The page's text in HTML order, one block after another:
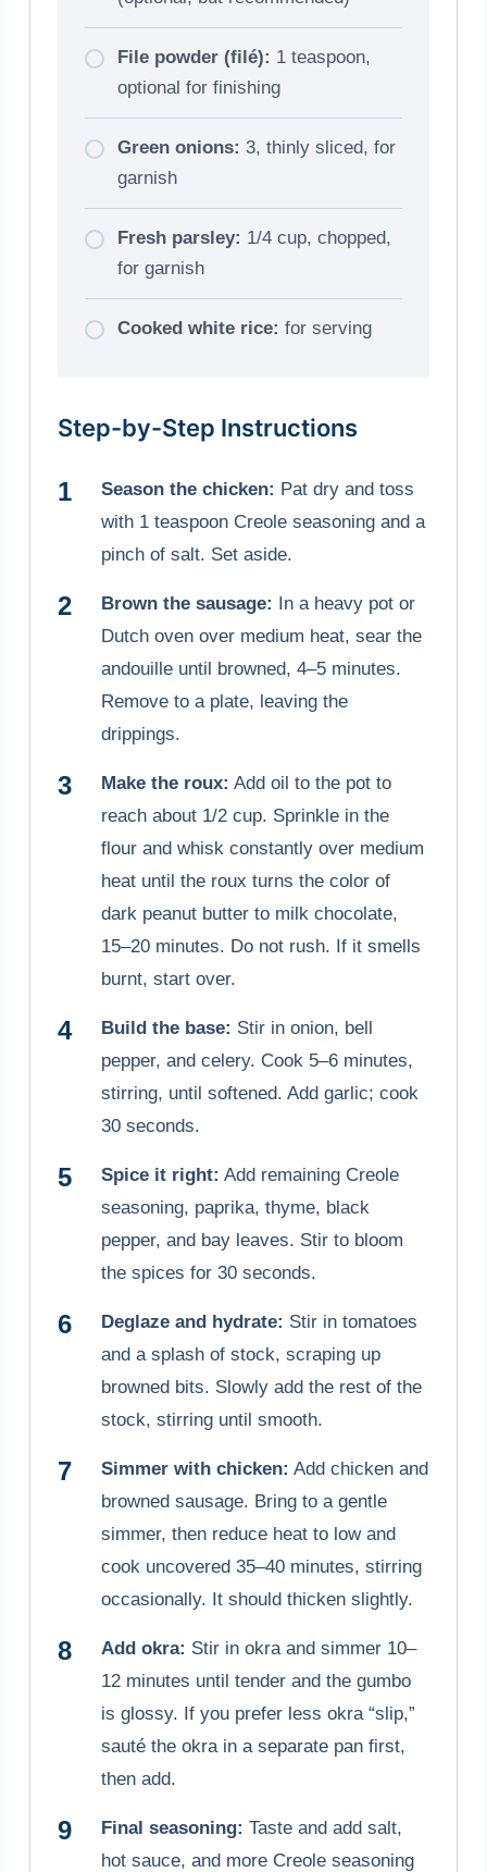
File powder (filé): 1 teaspoon,
optional for finishing
Green onions: 3, thinly sliced, for
garnish
Fresh parsley: 1/4 cup, chopped,
for garnish
Cooked white rice: for serving
Step-by-Step Instructions
Season the chicken: Pat dry and toss
with 1 teaspoon Creole seasoning and a
pinch of salt. Set aside.
Brown the sausage: In a heavy pot or
Dutch oven over medium heat, sear the
andouille until browned, 4–5 minutes.
Remove to a plate, leaving the
drippings.
Make the roux: Add oil to the pot to
reach about 1/2 cup. Sprinkle in the
flour and whisk constantly over medium
heat until the roux turns the color of
dark peanut butter to milk chocolate,
15–20 minutes. Do not rush. If it smells
burnt, start over.
Build the base: Stir in onion, bell
pepper, and celery. Cook 5–6 minutes,
stirring, until softened. Add garlic; cook
30 seconds.
Spice it right: Add remaining Creole
seasoning, paprika, thyme, black
pepper, and bay leaves. Stir to bloom
the spices for 30 seconds.
Deglaze and hydrate: Stir in tomatoes
and a splash of stock, scraping up
browned bits. Slowly add the rest of the
stock, stirring until smooth.
Simmer with chicken: Add chicken and
browned sausage. Bring to a gentle
simmer, then reduce heat to low and
cook uncovered 35–40 minutes, stirring
occasionally. It should thicken slightly.
Add okra: Stir in okra and simmer 10–
12 minutes until tender and the gumbo
is glossy. If you prefer less okra “slip,”
sauté the okra in a separate pan first,
then add.
Final seasoning: Taste and add salt,
hot sauce, and more Creole seasoning
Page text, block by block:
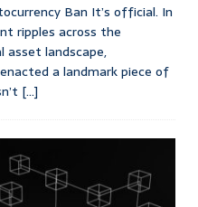
Ban It’s official. In
ripples across the
asset landscape,
a landmark piece of
[...]
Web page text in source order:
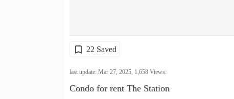
22 Saved
last update: Mar 27, 2025, 1,658 Views:
Condo for rent The Station
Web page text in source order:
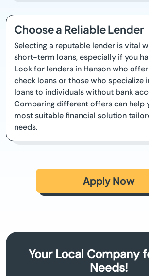
Choose a Reliable Lender
Selecting a reputable lender is vital
short-term loans, especially if you
Look for lenders in Hanson who
check loans or those who specialize
loans to individuals without bank
Comparing different offers can help
most suitable financial solution
needs.
Apply Now
Your Local Company
Needs!
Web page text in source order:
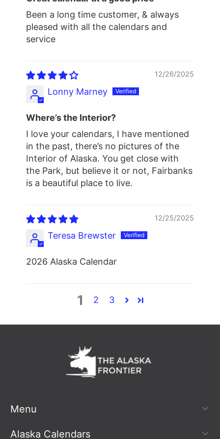
Been a long time customer, & always
pleased with all the calendars and
service
12/26/2025
Lonny Marney
Where’s the Interior?
I love your calendars, I have mentioned
in the past, there’s no pictures of the
Interior of Alaska. You get close with
the Park, but believe it or not, Fairbanks
is a beautiful place to live.
12/25/2025
Teresa Brewster
2026 Alaska Calendar
1 2 3
Menu
Alaska Calendars
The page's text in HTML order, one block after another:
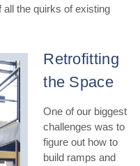
all the quirks of existing
Retrofitting
the Space
One of our biggest
challenges was to
figure out how to
build ramps and
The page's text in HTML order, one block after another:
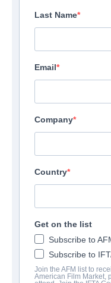
Above The
Thriller | English | 115
COMPANY
Lionsgate
CAST & CREW
Directors
Idris Elba, Martin Owen
Last Name
Email
Company
Country
Get on the list
Subscribe to
Subscribe to
Join the AFM list to
American Film Market,
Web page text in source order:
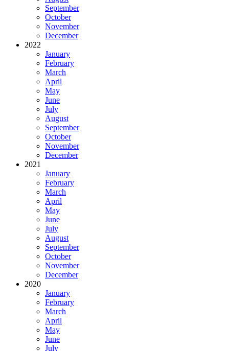
September
October
November
December
2022
January
February
March
April
May
June
July
August
September
October
November
December
2021
January
February
March
April
May
June
July
August
September
October
November
December
2020
January
February
March
April
May
June
July
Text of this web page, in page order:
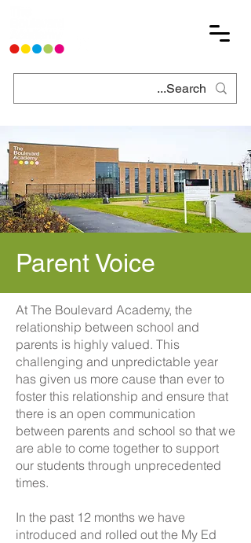
Parent Voice
At The Boulevard Academy, the
relationship between school and
parents is highly valued. This
challenging and unpredictable year
has given us more cause than ever to
foster this relationship and ensure that
there is an open communication
between parents and school so that we
are able to come together to support
our students through unprecedented
times.
In the past 12 months we have
introduced and rolled out the My Ed
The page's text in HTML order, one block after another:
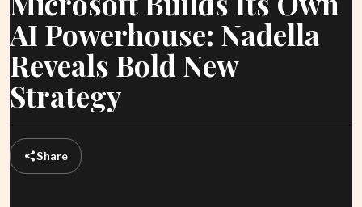
AI Powerhouse: Nadella
Reveals Bold New
Strategy
Share
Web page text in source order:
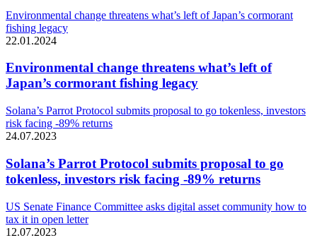
Environmental change threatens what’s left of Japan’s cormorant
fishing legacy
22.01.2024
Environmental change threatens what’s left of
Japan’s cormorant fishing legacy
Solana’s Parrot Protocol submits proposal to go tokenless, investors
risk facing -89% returns
24.07.2023
Solana’s Parrot Protocol submits proposal to go
tokenless, investors risk facing -89% returns
US Senate Finance Committee asks digital asset community how to
tax it in open letter
12.07.2023
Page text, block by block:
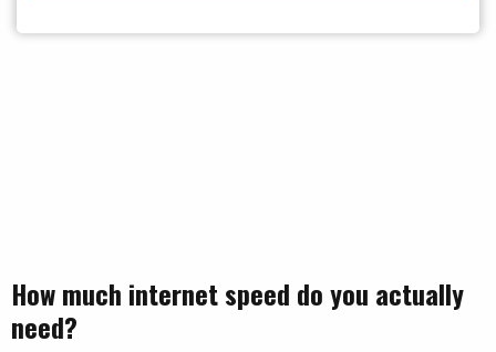
How much internet speed do you actually
need?
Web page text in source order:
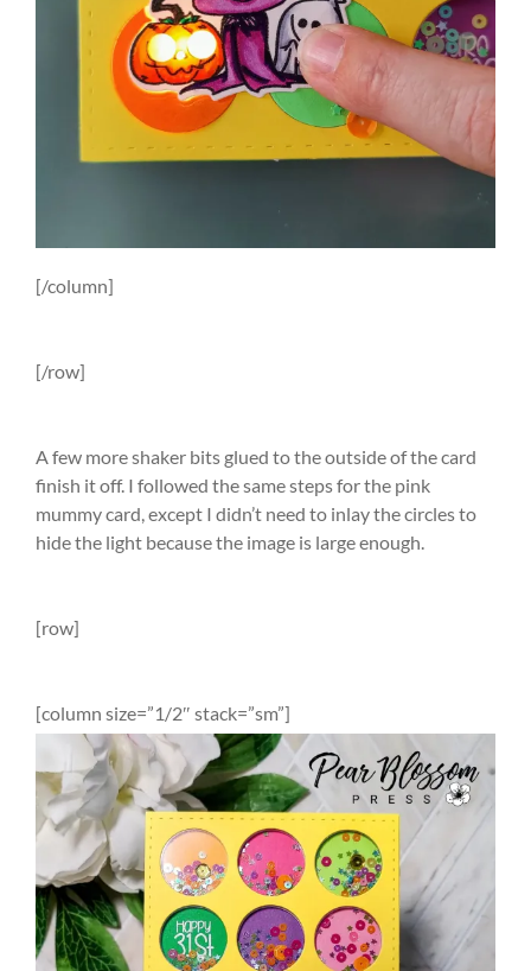
[/column]
[/row]
A few more shaker bits glued to the outside of the card
finish it off. I followed the same steps for the pink
mummy card, except I didn’t need to inlay the circles to
hide the light because the image is large enough.
[row]
[column size=”1/2″ stack=”sm”]
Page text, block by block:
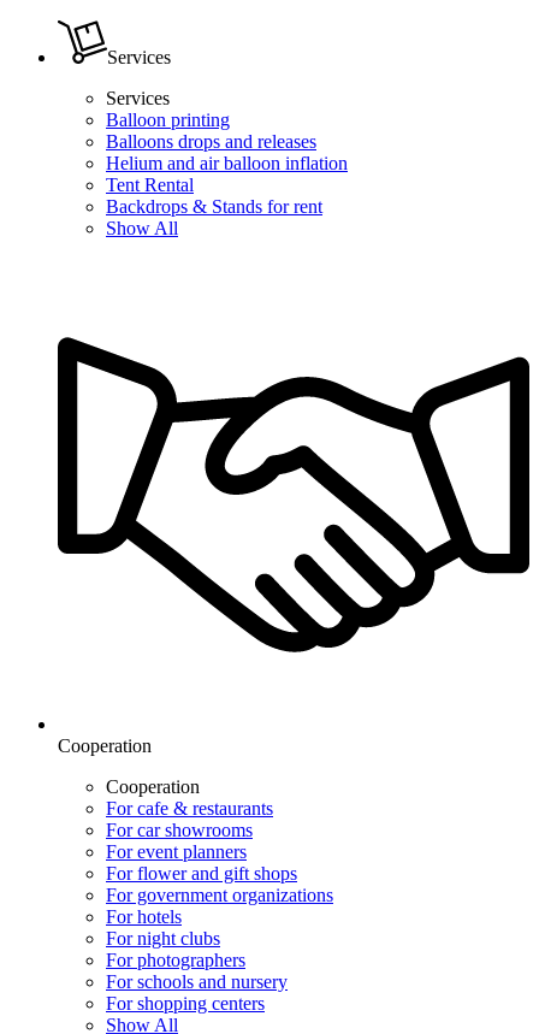
Services
Services
Balloon printing
Balloons drops and releases
Helium and air balloon inflation
Tent Rental
Backdrops & Stands for rent
Show All
Cooperation
Cooperation
For cafe & restaurants
For car showrooms
For event planners
For flower and gift shops
For government organizations
For hotels
For night clubs
For photographers
For schools and nursery
For shopping centers
Show All
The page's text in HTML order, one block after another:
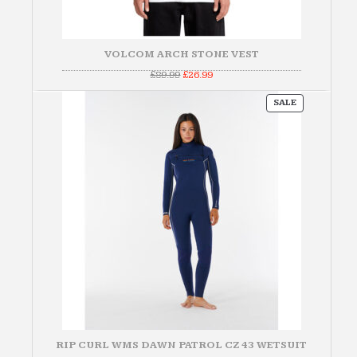
VOLCOM ARCH STONE VEST
£89.99Original
was:
£26.99Current
is:
SALEPRODUCT
ON
RIP CURL WMS DAWN PATROL CZ 43 WETSUIT
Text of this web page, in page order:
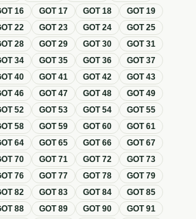
16 GOT17 GOT18 GOT19
22 GOT23 GOT24 GOT25
28 GOT29 GOT30 GOT31
34 GOT35 GOT36 GOT37
40 GOT41 GOT42 GOT43
46 GOT47 GOT48 GOT49
52 GOT53 GOT54 GOT55
58 GOT59 GOT60 GOT61
64 GOT65 GOT66 GOT67
70 GOT71 GOT72 GOT73
76 GOT77 GOT78 GOT79
82 GOT83 GOT84 GOT85
88 GOT89 GOT90 GOT91
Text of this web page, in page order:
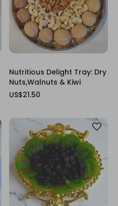
Nutritious Delight Tray: Dry
Nuts,Walnuts & Kiwi
US$21.50
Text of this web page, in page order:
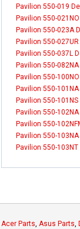
Pavilion 550-019
Pavilion 550-
Pavilion 550-023A
Pavilion 550-
Pavilion 550-037L
Pavilion 550-
Pavilion 550-
Pavilion 550-
Pavilion 550-
Pavilion 550-
Pavilion 550-
Pavilion 550-
Pavilion 550-
Acer Parts Asus Parts
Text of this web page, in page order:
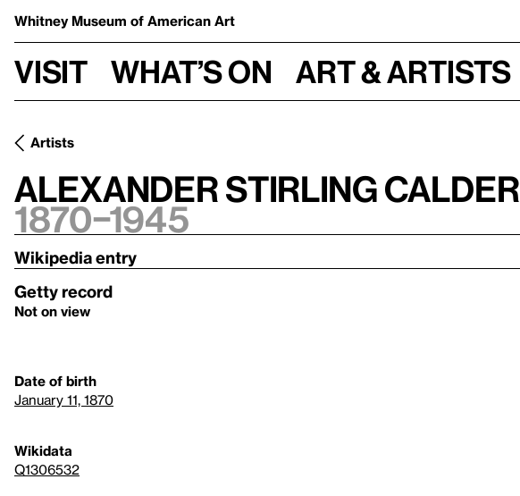
Whitney Museum of American Art
Visit What’s on Art & Artists
Artists
Alexander Stirling Calder
1870–1945
Wikipedia entry
Getty record
Not on view
Date of birth
January 11, 1870
Wikidata
Q1306532
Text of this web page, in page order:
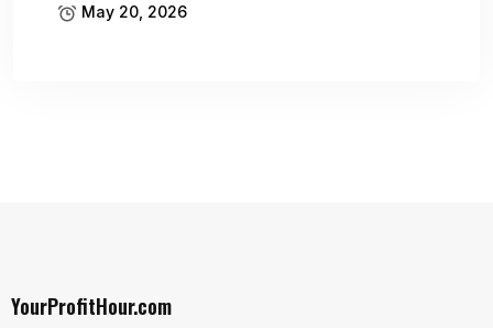
May 20, 2026
YourProfitHour.com
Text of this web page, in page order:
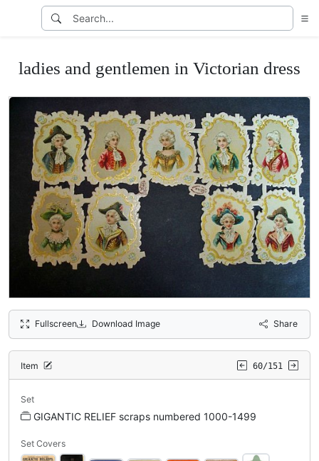
ladies and gentlemen in Victorian dress
Fullscreen Download Image Share
Item 60/151
Set
GIGANTIC RELIEF scraps numbered 1000-1499
Set Covers
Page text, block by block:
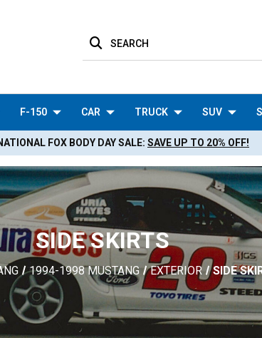
SEARCH
F-150 CAR TRUCK SUV
FOX BODY DAY SALE: SAVE UP TO 20% OFF!
SIDE SKIRTS
1994-1998 MUSTANG EXTERIOR SIDE
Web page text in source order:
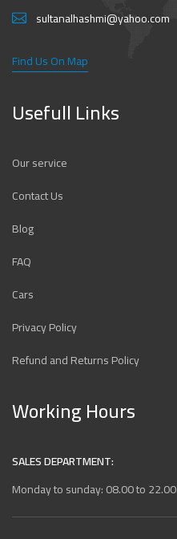
sultanalhashmi@yahoo.com
Find Us On Map
Usefull Links
Our service
Contact Us
Blog
FAQ
Cars
Privacy Policy
Refund and Returns Policy
Working Hours
SALES DEPARTMENT:
Monday to sunday: 08.00 to 22.00
-*-*-
__What the task asks__
Your answer must be an exact copy of the records, without the pictures.

__Completed exercise__
The page's text in HTML order, one block after another:
File powder (filé): 1 teaspoon,
optional for finishing
Green onions: 3, thinly sliced, for
garnish
Fresh parsley: 1/4 cup, chopped,
for garnish
Cooked white rice: for serving
Step-by-Step Instructions
Season the chicken: Pat dry and toss
with 1 teaspoon Creole seasoning and a
pinch of salt. Set aside.
Brown the sausage: In a heavy pot or
Dutch oven over medium heat, sear the
andouille until browned, 4–5 minutes.
Remove to a plate, leaving the
drippings.
Make the roux: Add oil to the pot to
reach about 1/2 cup. Sprinkle in the
flour and whisk constantly over medium
heat until the roux turns the color of
dark peanut butter to milk chocolate,
15–20 minutes. Do not rush. If it smells
burnt, start over.
Build the base: Stir in onion, bell
pepper, and celery. Cook 5–6 minutes,
stirring, until softened. Add garlic; cook
30 seconds.
Spice it right: Add remaining Creole
seasoning, paprika, thyme, black
pepper, and bay leaves. Stir to bloom
the spices for 30 seconds.
Deglaze and hydrate: Stir in tomatoes
and a splash of stock, scraping up
browned bits. Slowly add the rest of the
stock, stirring until smooth.
Simmer with chicken: Add chicken and
browned sausage. Bring to a gentle
simmer, then reduce heat to low and
cook uncovered 35–40 minutes, stirring
occasionally. It should thicken slightly.
Add okra: Stir in okra and simmer 10–
12 minutes until tender and the gumbo
is glossy. If you prefer less okra “slip,”
sauté the okra in a separate pan first,
then add.
Final seasoning: Taste and add salt,
hot sauce, and more Creole seasoning
Page text, block by block:
Ban It’s official. In
ripples across the
asset landscape,
a landmark piece of
[...]
Web page text in source order:
22 Saved
last update: Mar 27, 2025, 1,658 Views:
Condo for rent The Station
Web page text in source order:
Choose a Reliable Lender
Selecting a reputable lender is vital
short-term loans, especially if you
Look for lenders in Hanson who
check loans or those who specialize
loans to individuals without bank
Comparing different offers can help
most suitable financial solution
needs.
Apply Now
Your Local Company
Needs!
Web page text in source order:
Been a long time customer, & always
pleased with all the calendars and
service
12/26/2025
Lonny Marney
Where’s the Interior?
I love your calendars, I have mentioned
in the past, there’s no pictures of the
Interior of Alaska. You get close with
the Park, but believe it or not, Fairbanks
is a beautiful place to live.
12/25/2025
Teresa Brewster
2026 Alaska Calendar
1 2 3
Menu
Alaska Calendars
The page's text in HTML order, one block after another:
all the quirks of existing
Retrofitting
the Space
One of our biggest
challenges was to
figure out how to
build ramps and
The page's text in HTML order, one block after another:
Above The
Thriller | English | 115
COMPANY
Lionsgate
CAST & CREW
Directors
Idris Elba, Martin Owen
Last Name
Email
Company
Country
Get on the list
Subscribe to
Subscribe to
Join the AFM list to
American Film Market,
Web page text in source order:
September
October
November
December
2022
January
February
March
April
May
June
July
August
September
October
November
December
2021
January
February
March
April
May
June
July
August
September
October
November
December
2020
January
February
March
April
May
June
July
Text of this web page, in page order:
Parent Voice
At The Boulevard Academy, the
relationship between school and
parents is highly valued. This
challenging and unpredictable year
has given us more cause than ever to
foster this relationship and ensure that
there is an open communication
between parents and school so that we
are able to come together to support
our students through unprecedented
times.
In the past 12 months we have
introduced and rolled out the My Ed
The page's text in HTML order, one block after another:
AI Powerhouse: Nadella
Reveals Bold New
Strategy
Share
Web page text in source order:
Environmental change threatens what’s left of Japan’s cormorant
fishing legacy
22.01.2024
Environmental change threatens what’s left of
Japan’s cormorant fishing legacy
Solana’s Parrot Protocol submits proposal to go tokenless, investors
risk facing -89% returns
24.07.2023
Solana’s Parrot Protocol submits proposal to go
tokenless, investors risk facing -89% returns
US Senate Finance Committee asks digital asset community how to
tax it in open letter
12.07.2023
Page text, block by block:
How much internet speed do you actually
need?
Web page text in source order:
[/column]
[/row]
A few more shaker bits glued to the outside of the card
finish it off. I followed the same steps for the pink
mummy card, except I didn’t need to inlay the circles to
hide the light because the image is large enough.
[row]
[column size=”1/2″ stack=”sm”]
Page text, block by block:
Services
Services
Balloon printing
Balloons drops and releases
Helium and air balloon inflation
Tent Rental
Backdrops & Stands for rent
Show All
Cooperation
Cooperation
For cafe & restaurants
For car showrooms
For event planners
For flower and gift shops
For government organizations
For hotels
For night clubs
For photographers
For schools and nursery
For shopping centers
Show All
The page's text in HTML order, one block after another:
VOLCOM ARCH STONE VEST
£89.99Original
was:
£26.99Current
is:
SALEPRODUCT
ON
RIP CURL WMS DAWN PATROL CZ 43 WETSUIT
Text of this web page, in page order:
16 GOT17 GOT18 GOT19
22 GOT23 GOT24 GOT25
28 GOT29 GOT30 GOT31
34 GOT35 GOT36 GOT37
40 GOT41 GOT42 GOT43
46 GOT47 GOT48 GOT49
52 GOT53 GOT54 GOT55
58 GOT59 GOT60 GOT61
64 GOT65 GOT66 GOT67
70 GOT71 GOT72 GOT73
76 GOT77 GOT78 GOT79
82 GOT83 GOT84 GOT85
88 GOT89 GOT90 GOT91
Text of this web page, in page order:
Nutritious Delight Tray: Dry
Nuts,Walnuts & Kiwi
US$21.50
Text of this web page, in page order:
Pavilion 550-019
Pavilion 550-
Pavilion 550-023A
Pavilion 550-
Pavilion 550-037L
Pavilion 550-
Pavilion 550-
Pavilion 550-
Pavilion 550-
Pavilion 550-
Pavilion 550-
Pavilion 550-
Pavilion 550-
Acer Parts Asus Parts
Text of this web page, in page order:
Whitney Museum of American Art
Visit What’s on Art & Artists
Artists
Alexander Stirling Calder
1870–1945
Wikipedia entry
Getty record
Not on view
Date of birth
January 11, 1870
Wikidata
Q1306532
Text of this web page, in page order:
May 20, 2026
YourProfitHour.com
Text of this web page, in page order:
ladies and gentlemen in Victorian dress
Fullscreen Download Image Share
Item 60/151
Set
GIGANTIC RELIEF scraps numbered 1000-1499
Set Covers
Page text, block by block:
SEARCH
F-150 CAR TRUCK SUV
FOX BODY DAY SALE: SAVE UP TO 20% OFF!
SIDE SKIRTS
1994-1998 MUSTANG EXTERIOR SIDE
Web page text in source order:
sultanalhashmi@yahoo.com
Find Us On Map
Usefull Links
Our service
Contact Us
Blog
FAQ
Cars
Privacy Policy
Refund and Returns Policy
Working Hours
SALES DEPARTMENT:
Monday to sunday: 08.00 to 22.00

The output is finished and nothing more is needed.